REQUIREMENT: Could you return the data that follows exactly, minus the images?

PROVIDED INFORMATION:

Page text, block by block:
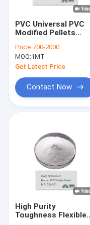
PVC Universal PVC
Modified Pellets
Granules
Price:700-2000
MOQ:1MT
Get Latest Price
Contact Now
High Purity
Toughness Flexible
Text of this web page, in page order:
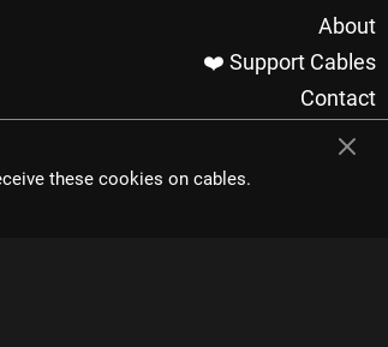
About
❤️ Support Cables
Contact
Imprint / Privacy
Made with cables
these cookies on cables.

ANSWER SECTION:
Page text, block by block:
PVC Universal PVC
Modified Pellets
Granules
Price:700-2000
MOQ:1MT
Get Latest Price
Contact Now
High Purity
Toughness Flexible
Text of this web page, in page order:
About
❤️ Support Cables
Contact
Imprint / Privacy
Made with cables
these cookies on cables.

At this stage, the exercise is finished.